A l’instar de Si M’Hamed, les autres personnages du roman évoluent vers plus de dialogue et de tolérance, entre eux, mais aussi entre les différentes communautés qui composent la Tunisie du siècle dernier, juifs, chrétiens et musulmans, d’un côté, arabes, Italiens, Français et Maltais, de l’autre, malgré le bruit et la fureur de l’histoire qui se fait, parfois à feu et à sang, à savoir la première et la seconde guerre mondiale, les luttes de libération nationale, la fondation de l’État d’Israël en 1948 et les guerres qui ont suivi ce séisme politique, presque un par décennie, et qui ont vu les relations entre juifs et musulmans se raidir ou s’affaiblir, mais sans se rompre, dans une Tunisie plus enracinée que jamais dans son identité arabe, mais sans sortir de cette ouverture. l’esprit et ce désir de paix qui animent tous ses enfants.

D’ailleurs, cette question du vivre ensemble sera une sorte de fil conducteur tout au long du roman : elle est au centre des discussions entre Si M’hamed, Youssef, Sobel, Dr Berrebi, Youssef, Lilia, Lily-Sarah, Alain, Sofia. , Alexandre et autres Mehdi.

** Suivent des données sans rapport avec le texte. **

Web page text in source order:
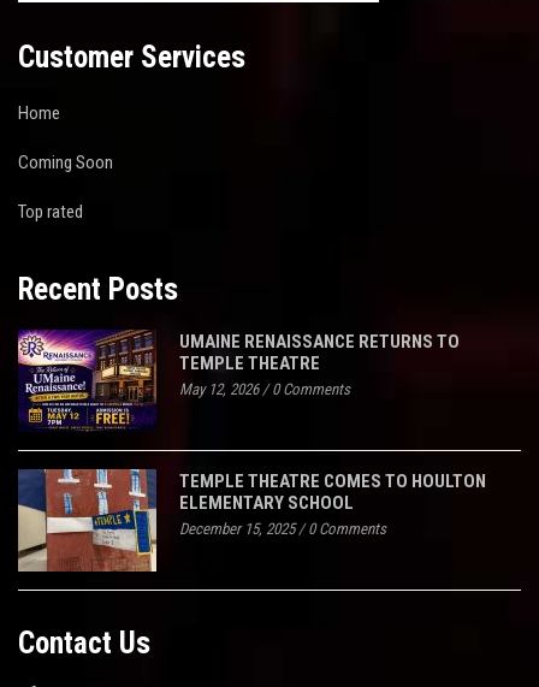
Customer Services
Home
Coming Soon
Top rated
Recent Posts
UMAINE RENAISSANCE RETURNS TO
TEMPLE THEATRE
May 12, 2026/0 Comments
TEMPLE THEATRE COMES TO HOULTON
ELEMENTARY SCHOOL
December 15, 2025/0 Comments
Contact Us

La belle bâtisse du vivre ensemble

Lilia, née d’une mère juive convertie et d’un père musulman, a déclaré dans un moment de grande perplexité : « J’aime ma mère et mon père, j’aime les deux côtés, mais je ne sais plus si je dois être du côté de ceux qui ont le droit de vivre ; ou du côté d’un Etat qui a droit à la sécurité », par allusion aux Palestiniens et à l’État d’Israël. Pour elle, ce n’est pas une question de terre ou de droit, mais de justice et d’équité. « C’est inégal. Oui, je trouve ça inégal. Le partage équitable est la seule solution, le vivre ensemble”c’est elle qui décidera, mais le malaise que la non-résolution de la cause palestinienne suscite chez les personnages du roman, de génération en génération, alimente sans cesse les discussions, mais sans provoquer de fracture dans ce microcosme où des hommes et des femmes, liés par des liens de sang ou d’amitié, entretenir le même attachement à ce que l’auteur appelle « la belle bâtisse du vivre ensemble » dans une Tunisie ensoleillée, ouverte et paisible, malgré «cette haine ancienne entre les hommes».

“Sobel” nous entraîne, au fil des pages, entre la médina de Tunis, La Goulette, Khereddine-Plage, Sidi Bou Saïd et Paris, dans le sillage de personnages attachants, qui évoluent dans leur environnement coloré, tout en étant animés par la même curiosité du monde.